+

Fantasy Baseball Rules for League Engagement

Sam Lutz offers advice to promote season long engagement in your league

Popping the Question

When it comes to fantasy baseball, everyone has strengths and weaknesses, proclivities, and aversions.  Some players are excellent at drafting but shy away from making trades.  Others might be proficient wheelers and dealers, but make poor decisions at the draft table, or cut players early and populate the waiver wire with worthwhile additions.  But when it comes to commissioning leagues, almost everyone could use help in one aspect.  It’s a question we see pop up in the Friday AMAs often, with increasing frequency as the season wears on: How do you keep the players in your league engaged over the course the year?

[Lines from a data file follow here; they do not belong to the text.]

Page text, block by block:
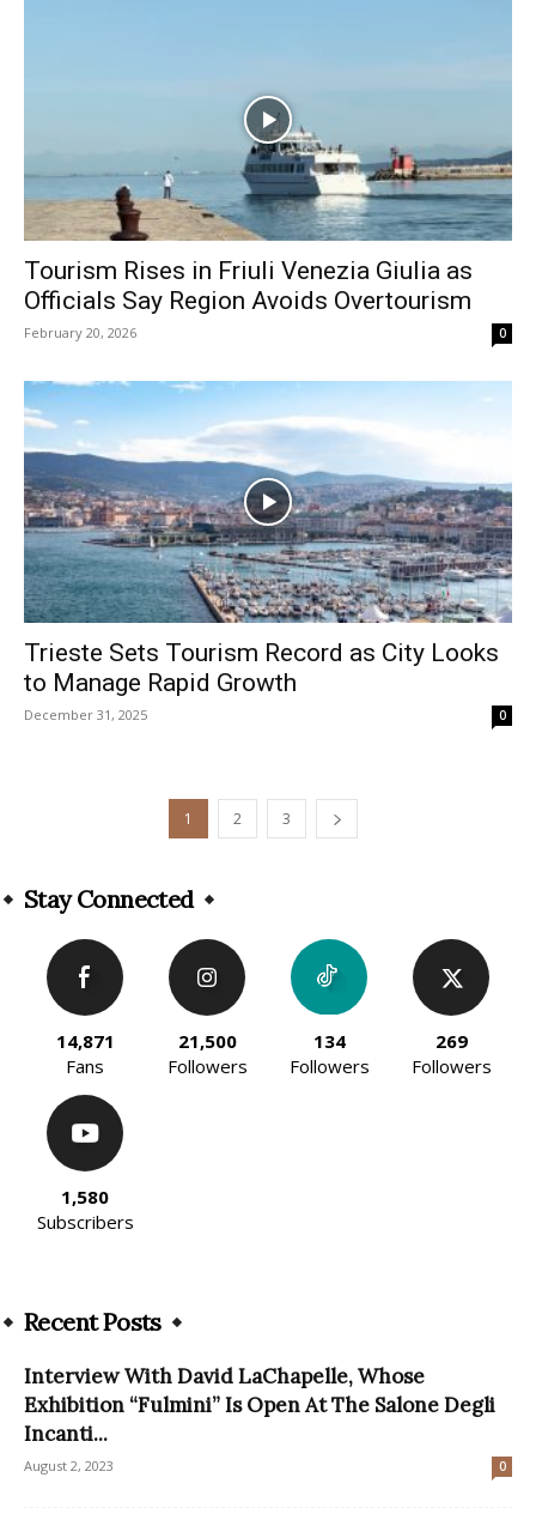
Tourism Rises in Friuli Venezia Giulia as
Officials Say Region Avoids Overtourism
February 20, 2026 0
Trieste Sets Tourism Record as City Looks
to Manage Rapid Growth
December 31, 2025 0
1 2 3
Stay Connected
14,871
Fans
21,500
Followers
134
Followers
269
Followers
1,580
Subscribers
Recent Posts
Interview With David LaChapelle, Whose
Exhibition “Fulmini” Is Open At The Salone Degli
Incanti...
August 2, 2023 0
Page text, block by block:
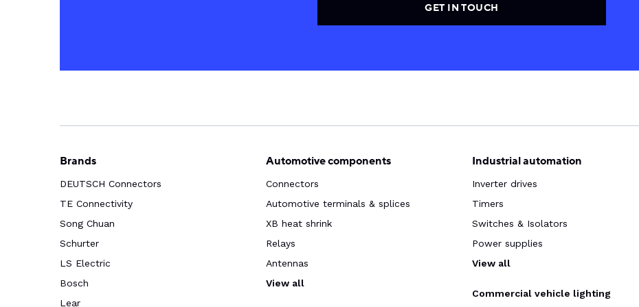
GET IN TOUCH
Brands
DEUTSCH Connectors
TE Connectivity
Song Chuan
Schurter
LS Electric
Bosch
Lear
Automotive components
Connectors
Automotive terminals & splices
XB heat shrink
Relays
Antennas
View all
Industrial automation
Inverter drives
Timers
Switches & Isolators
Power supplies
View all
Commercial vehicle lighting
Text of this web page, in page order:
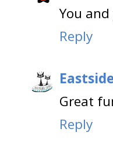
You
Reply
Great
Reply
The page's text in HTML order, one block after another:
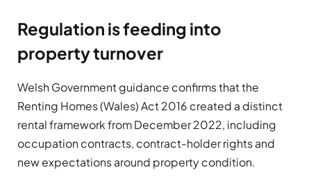
Regulation is feeding into
property turnover
Welsh Government guidance confirms that the
Renting Homes (Wales) Act 2016 created a distinct
rental framework from December 2022, including
occupation contracts, contract-holder rights and
new expectations around property condition.
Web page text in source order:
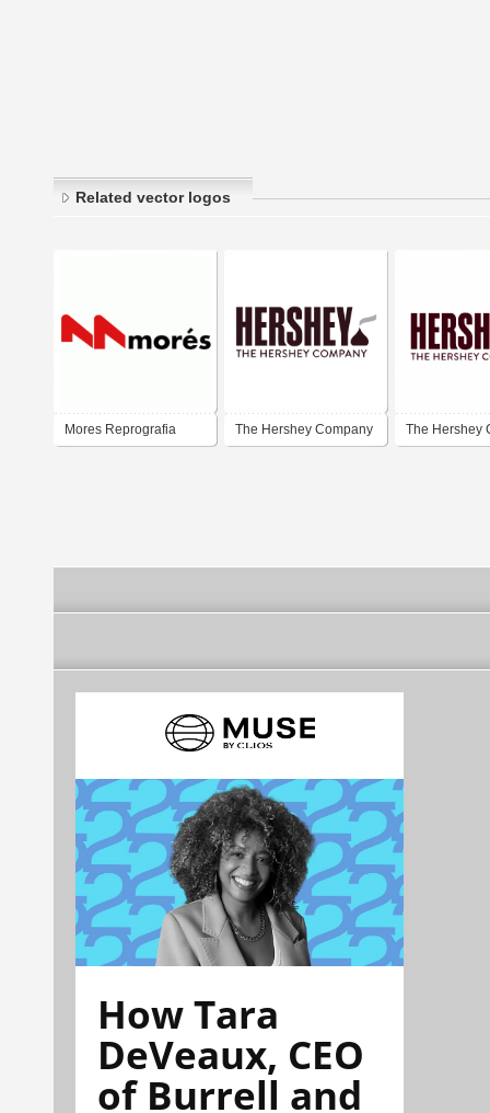
Related vector logos
Mores Reprografia The Hershey Company The Hershey
How Tara
DeVeaux, CEO
of Burrell and
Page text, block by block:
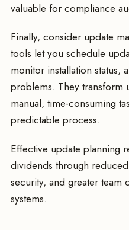
valuable for compliance
Finally, consider update
tools let you schedule
monitor installation status,
problems. They transform
manual, time-consuming
predictable process.
Effective update planning
dividends through
security, and greater team
systems.
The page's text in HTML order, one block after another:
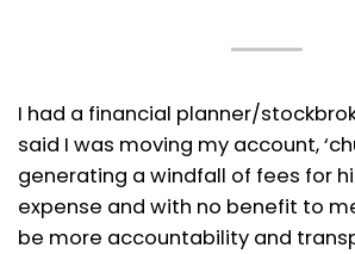
I had a financial planner/
said I was moving my account,
generating a windfall of fees for
expense and with no benefit to
be more accountability and
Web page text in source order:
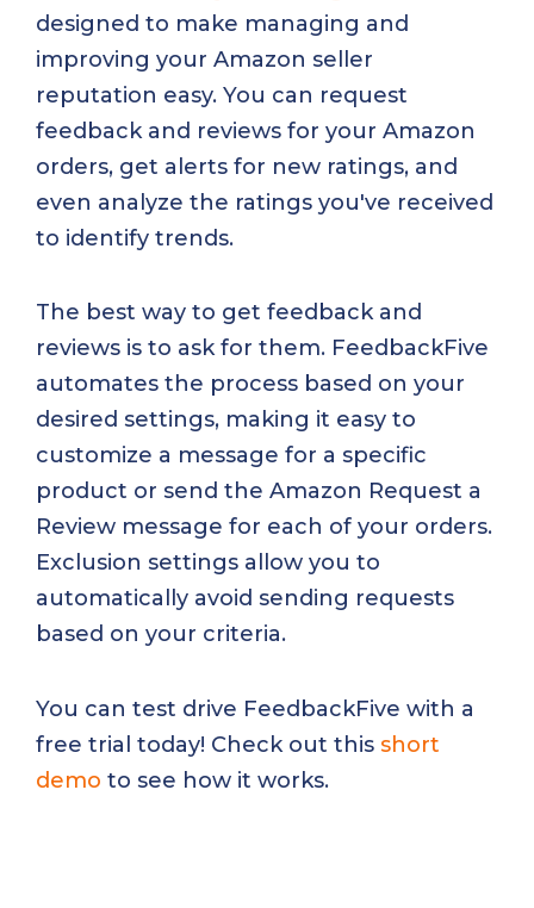
designed to make managing and
improving your Amazon seller
reputation easy. You can request
feedback and reviews for your Amazon
orders, get alerts for new ratings, and
even analyze the ratings you've received
to identify trends.
The best way to get feedback and
reviews is to ask for them. FeedbackFive
automates the process based on your
desired settings, making it easy to
customize a message for a specific
product or send the Amazon Request a
Review message for each of your orders.
Exclusion settings allow you to
automatically avoid sending requests
based on your criteria.
You can test drive FeedbackFive with a
free trial today! Check out this short
demo to see how it works.
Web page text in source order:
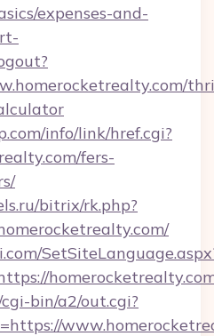
expenses-and-
info/link/href.cgi?
fers-
bitrix/rk.php?
bin/a2/out.cgi?
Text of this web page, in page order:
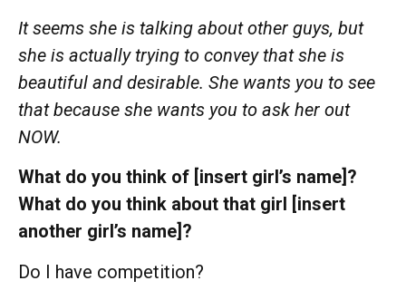
It seems she is talking about other guys, but
she is actually trying to convey that she is
beautiful and desirable. She wants you to see
that because she wants you to ask her out
NOW.
What do you think of [insert girl’s name]?
What do you think about that girl [insert
another girl’s name]?
Do I have competition?
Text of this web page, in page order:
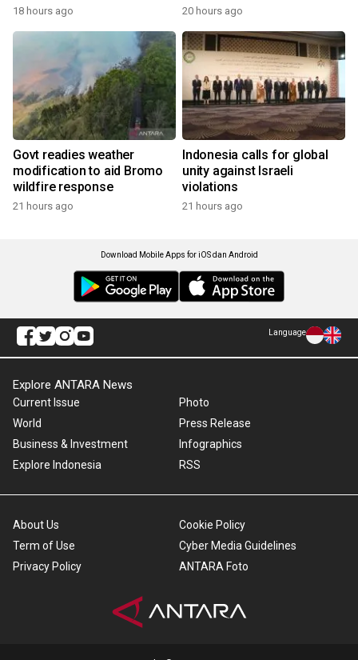
18 hours ago 20 hours ago
Govt readies weather
modification to aid Bromo
wildfire response
21 hours ago
Indonesia calls for global
unity against Israeli
violations
21 hours ago
Download Mobile Apps for iOS dan Android
Language
Explore ANTARA News
Current Issue
World
Business & Investment
Explore Indonesia
Photo
Press Release
Infographics
RSS
About Us
Term of Use
Privacy Policy
Cookie Policy
Cyber Media Guidelines
ANTARA Foto
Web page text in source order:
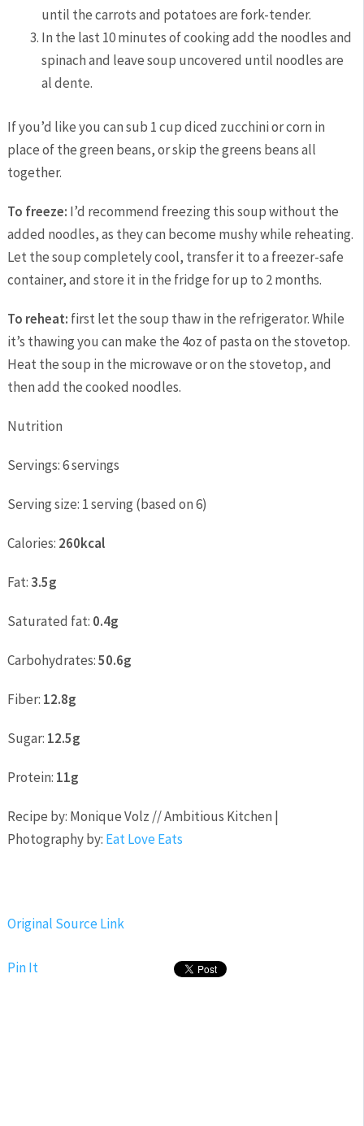
until the carrots and potatoes are fork-tender.
In the last 10 minutes of cooking add the noodles and
spinach and leave soup uncovered until noodles are
al dente.
If you’d like you can sub 1 cup diced zucchini or corn in
place of the green beans, or skip the greens beans all
together.
To freeze: I’d recommend freezing this soup without the
added noodles, as they can become mushy while reheating.
Let the soup completely cool, transfer it to a freezer-safe
container, and store it in the fridge for up to 2 months.
To reheat: first let the soup thaw in the refrigerator. While
it’s thawing you can make the 4oz of pasta on the stovetop.
Heat the soup in the microwave or on the stovetop, and
then add the cooked noodles.
Nutrition
Servings:6 servings
Serving size: 1 serving (based on 6)
Calories: 260kcal
Fat: 3.5g
Saturated fat: 0.4g
Carbohydrates:50.6g
Fiber: 12.8g
Sugar: 12.5g
Protein: 11g
Recipe by: Monique Volz // Ambitious Kitchen |
Photography by: Eat Love Eats
Original Source Link
Pin It
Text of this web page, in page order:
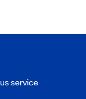
service
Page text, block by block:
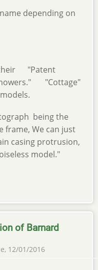
depending on
their "Patent
"Cottage"
being the
frame, We can just
casing protrusion,
model."
of Barnard
12/01/2016
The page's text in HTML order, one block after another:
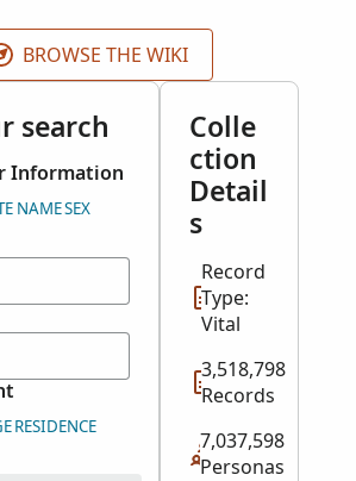
BROWSE THE WIKI
search
Information
NAMESEX
RESIDENCE
Colle
ction
Detail
s
Record
Type:
Vital
3,518,798
Records
7,037,598
Personas
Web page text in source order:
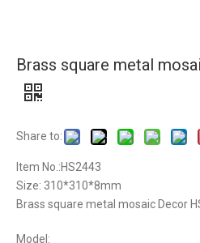
Brass square metal
Share to:
Item No.:HS2443
Size: 310*310*8mm
Brass square metal mosaic Decor
Model:
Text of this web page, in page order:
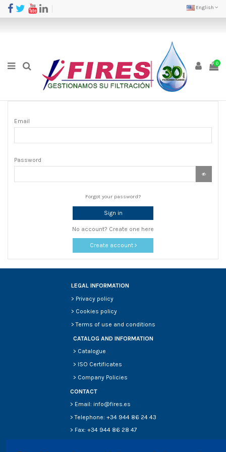
English
0
Email
Password
Forgot your password?
Sign in
No account? Create one here
Create account
LEGAL INFORMATION
> Privacy policy
> Cookies policy
>Terms of use and conditions
CATALOG AND INFORMATION
> Catalogue
> ISO Certificates
> Company Policies
CONTACT
> Email: info@fires.es
> Telephone: +34 944 86 24 43
> Fax: +34 944 86 28 47
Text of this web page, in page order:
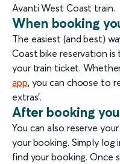
Avanti West Coast train.
When booking
The easiest (and best)
Coast bike reservation
your train ticket.
app, you can choose to
extras’.
After booking
You can also reserve
your booking. Simply log
find your booking. Once

It’s entirely understandable that some players miss setting their rosters occasionally.  People have jobs, lives, take vacations and do plenty of stuff that should take precedence over fantasy baseball.  That kind of thing is unavoidable.  But players giving up part way through the year, ignoring their team, and letting trade offers languish can be a death knell to a fantasy league.  No one appreciates seeing a team they need to leap in the standings facing off against a ghost ship of a roster with a lineup full of IL players and Pirates.

Nowadays, however, there are so many options when creating a rule set for your league that fantasy commissioners have tons of tools at their disposal to foster an engaging experience and a really fun, competitive league.

 

League Structure and Size

 

There are a few big questions that need to be asked and answered when creating a new league.  Rotisserie or Head to Head?  Points or Categories?  Auction or Draft?  Keeper, Dynasty, Redraft?  The options seem endless but the goal, in this case, is to create a league that keeps your managers’ attention for 20+ weeks of regular season baseball.  And the primary way of keeping people engaged is to make sure that everyone is playing for something for as long as possible.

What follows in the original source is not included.